Fireflooding is an experimental recovery method in which air or oxygen is injected into the producing formation and, along with some of the bitumen, ignited to increase the temperature and enable the oil to flow more easily to a production well. Petrobank Energy and Resources Ltd. is using a variation on the fireflood method near Christina Lake, south of Fort McMurray in the Athabasca oil sands region; the system is called “toe-to-heel air injection” or THAITM.

Experimental methods

Other experimental methods have involved the use of solvents, electric currents, microwaves and ultrasound.

Mining

About 20 per cent of Alberta’s economically recoverable oil sands bitumen reserves are close enough to the surface to make mining feasible. Muskeg and overburden are first removed to expose the oil sands and are stockpiled for use in reclamation. Originally, oil sands were mined using draglines to excavate the face of the formation. Bucketwheels and long conveyor belts moved the raw bitumen to on-site processing facilities.

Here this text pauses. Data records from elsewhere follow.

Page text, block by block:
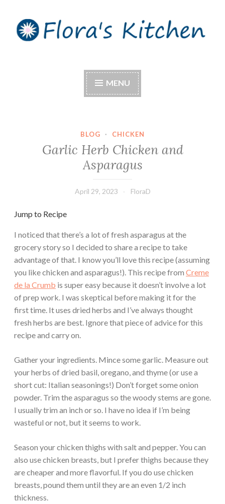
Skip
to
Flora's Kitchen
MENU
BLOG · CHICKEN
Garlic Herb Chicken and
Asparagus
April 29, 2023 FloraD
Jump to Recipe
I noticed that there’s a lot of fresh asparagus at the
grocery story so I decided to share a recipe to take
advantage of that. I know you’ll love this recipe (assuming
you like chicken and asparagus!). This recipe from Creme
de la Crumb is super easy because it doesn’t involve a lot
of prep work. I was skeptical before making it for the
first time. It uses dried herbs and I’ve always thought
fresh herbs are best. Ignore that piece of advice for this
recipe and carry on.
Gather your ingredients. Mince some garlic. Measure out
your herbs of dried basil, oregano, and thyme (or use a
short cut: Italian seasonings!) Don’t forget some onion
powder. Trim the asparagus so the woody stems are gone.
I usually trim an inch or so. I have no idea if I’m being
wasteful or not, but it seems to work.
Season your chicken thighs with salt and pepper. You can
also use chicken breasts, but I prefer thighs because they
are cheaper and more flavorful. If you do use chicken
breasts, pound them until they are an even 1/2 inch
thickness.
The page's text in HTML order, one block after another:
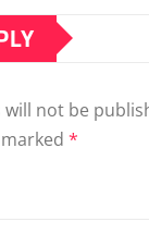
not be
*
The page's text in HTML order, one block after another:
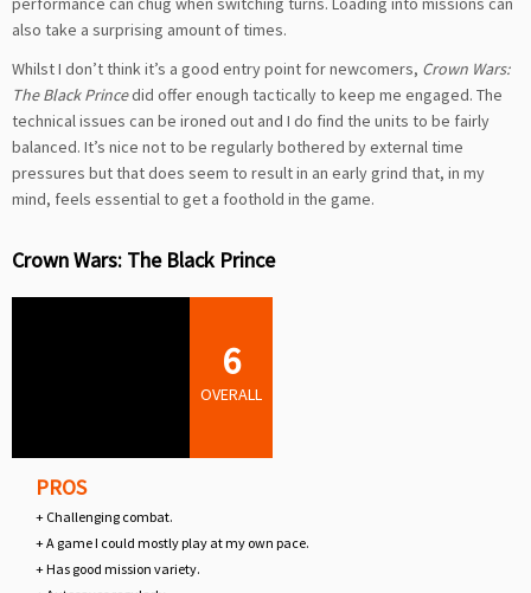
also take a surprising amount of times.
Whilst I don’t think it’s a good entry point for newcomers, Crown Wars:
The Black Princedid offer enough tactically to keep me engaged. The
technical issues can be ironed out and I do find the units to be fairly
balanced. It’s nice not to be regularly bothered by external time
pressures but that does seem to result in an early grind that, in my
mind, feels essential to get a foothold in the game.
Crown Wars: The Black Prince
6
OVERALL
PROS
+ Challenging combat.
+ A game I could mostly play at my own pace.
+ Has good mission variety.

In the 1980s, trucks and power shovels began to replace the bucketwheels and draglines and today, all bitumen mining employs the truck and shovel method.

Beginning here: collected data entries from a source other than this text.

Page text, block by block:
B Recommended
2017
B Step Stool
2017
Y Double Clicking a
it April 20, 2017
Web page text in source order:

The power shovels dig out the oil sands and load it into which trucks transport the oil sands to crushers that break up lumps and remove rocks. In a process called hydrotransport, the oil sand is mixed with water at either 35°C or 50°C, depending upon the mine, and is piped to the processing plant. During hydrotransport, the bitumen begins to separate from the sand, water and minerals.

In some operations where conveyors are still in use, the oil sand is dumped into rotating tumblers where it is slurried by steam, hot water and caustic soda and then discharged onto vibrating screens to remove rocks and lumps of clay. This slurry is then blended with material from the hydrotransport process. Some operations have eliminated the use of caustic chemicals in the bitumen extraction process, thereby enhancing the water reuse capability and reducing tailings pond size, minimizing land disturbance.

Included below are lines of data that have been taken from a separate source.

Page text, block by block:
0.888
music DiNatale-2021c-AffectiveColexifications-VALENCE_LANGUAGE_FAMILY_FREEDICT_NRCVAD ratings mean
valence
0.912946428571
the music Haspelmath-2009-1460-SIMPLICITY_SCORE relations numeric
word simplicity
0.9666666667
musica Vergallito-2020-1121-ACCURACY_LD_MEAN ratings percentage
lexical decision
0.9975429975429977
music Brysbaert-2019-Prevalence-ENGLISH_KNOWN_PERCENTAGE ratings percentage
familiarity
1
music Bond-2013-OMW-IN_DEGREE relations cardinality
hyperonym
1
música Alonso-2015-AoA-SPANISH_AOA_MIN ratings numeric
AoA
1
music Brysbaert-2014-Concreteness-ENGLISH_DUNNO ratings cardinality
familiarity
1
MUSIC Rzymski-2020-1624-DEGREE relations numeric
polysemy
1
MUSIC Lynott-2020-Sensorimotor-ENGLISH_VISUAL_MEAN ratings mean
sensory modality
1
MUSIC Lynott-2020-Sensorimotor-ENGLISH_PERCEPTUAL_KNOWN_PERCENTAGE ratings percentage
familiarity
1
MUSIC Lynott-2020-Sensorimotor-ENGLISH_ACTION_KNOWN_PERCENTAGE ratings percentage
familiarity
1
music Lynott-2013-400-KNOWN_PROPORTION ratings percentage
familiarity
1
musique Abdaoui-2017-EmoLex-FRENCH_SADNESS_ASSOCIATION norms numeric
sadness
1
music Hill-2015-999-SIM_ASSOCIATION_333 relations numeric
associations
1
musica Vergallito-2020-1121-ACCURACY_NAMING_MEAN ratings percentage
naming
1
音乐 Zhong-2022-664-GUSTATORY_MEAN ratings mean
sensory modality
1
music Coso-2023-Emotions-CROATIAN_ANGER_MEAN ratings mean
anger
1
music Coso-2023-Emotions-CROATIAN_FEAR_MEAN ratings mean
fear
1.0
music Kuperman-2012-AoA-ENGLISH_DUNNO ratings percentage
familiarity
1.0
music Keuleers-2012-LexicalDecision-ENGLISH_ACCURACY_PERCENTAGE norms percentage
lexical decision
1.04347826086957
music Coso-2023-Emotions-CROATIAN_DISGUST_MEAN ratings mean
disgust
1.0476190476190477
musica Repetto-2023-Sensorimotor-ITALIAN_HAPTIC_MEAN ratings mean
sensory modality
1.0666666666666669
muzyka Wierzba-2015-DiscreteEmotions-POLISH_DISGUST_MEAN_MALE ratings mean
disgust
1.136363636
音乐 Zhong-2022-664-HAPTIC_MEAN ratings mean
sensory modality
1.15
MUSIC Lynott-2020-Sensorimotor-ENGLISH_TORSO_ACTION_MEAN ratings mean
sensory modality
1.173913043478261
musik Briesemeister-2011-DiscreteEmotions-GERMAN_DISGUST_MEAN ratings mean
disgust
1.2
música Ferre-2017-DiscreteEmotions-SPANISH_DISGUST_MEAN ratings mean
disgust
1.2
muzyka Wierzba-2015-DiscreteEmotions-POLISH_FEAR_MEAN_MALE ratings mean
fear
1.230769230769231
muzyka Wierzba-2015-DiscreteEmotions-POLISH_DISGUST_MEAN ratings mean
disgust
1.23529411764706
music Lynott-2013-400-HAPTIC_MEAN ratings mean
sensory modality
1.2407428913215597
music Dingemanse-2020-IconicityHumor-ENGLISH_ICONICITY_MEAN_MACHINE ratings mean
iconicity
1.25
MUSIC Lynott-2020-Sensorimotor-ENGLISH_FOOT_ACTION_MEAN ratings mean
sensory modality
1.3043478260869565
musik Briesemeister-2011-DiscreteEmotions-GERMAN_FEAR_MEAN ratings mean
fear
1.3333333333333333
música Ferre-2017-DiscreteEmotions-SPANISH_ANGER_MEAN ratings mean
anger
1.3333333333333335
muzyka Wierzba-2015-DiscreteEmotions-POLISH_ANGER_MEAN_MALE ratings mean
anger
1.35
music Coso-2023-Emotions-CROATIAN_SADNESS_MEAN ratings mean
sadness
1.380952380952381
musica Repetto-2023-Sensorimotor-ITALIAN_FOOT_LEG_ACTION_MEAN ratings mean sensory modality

Separation continues at the plant where the bitumen forms a thick froth at the top of the separation vessel and the sand settles out to the bottom. Material, including water, from the middle part of the vessel is further processed to remove more bitumen, the water is recycled and the sand is used in mine site reclamation. Froth is treated using inclined plate settlers or centrifuges to remove water and solids.

A new system was tested in 2006 and is expected to make ore transportation even more efficient. A mobile crusher, connected to a slurry pipeline, is located next to the power shovel so that the ore can be dumped in directly. Trucks would still be needed to carry overburden and to reach less accessible parts of the mines, but this system could considerably reduce the trucking requirement and related air emissions.


Production recovery rates
TypeRate
Conventional light oilAverages 30 per cent
Conventional heavy oilUp to 20 per cent
*In-situ oil sands25 - 60+ per cent
Oil sands mining90+ per cent

*Recovery rates vary according to the qualities of the reservoir and the recovery method used. Bitumen recovery rates at Cold Lake, where cyclic steam stimulation technology is used, have improved from initial estimates of about 17 percent to more than 25 percent today. At the Mackay River oil sands facility, steam-assisted gravity drainage results in recovery of more than 60 per cent of the original oil in place.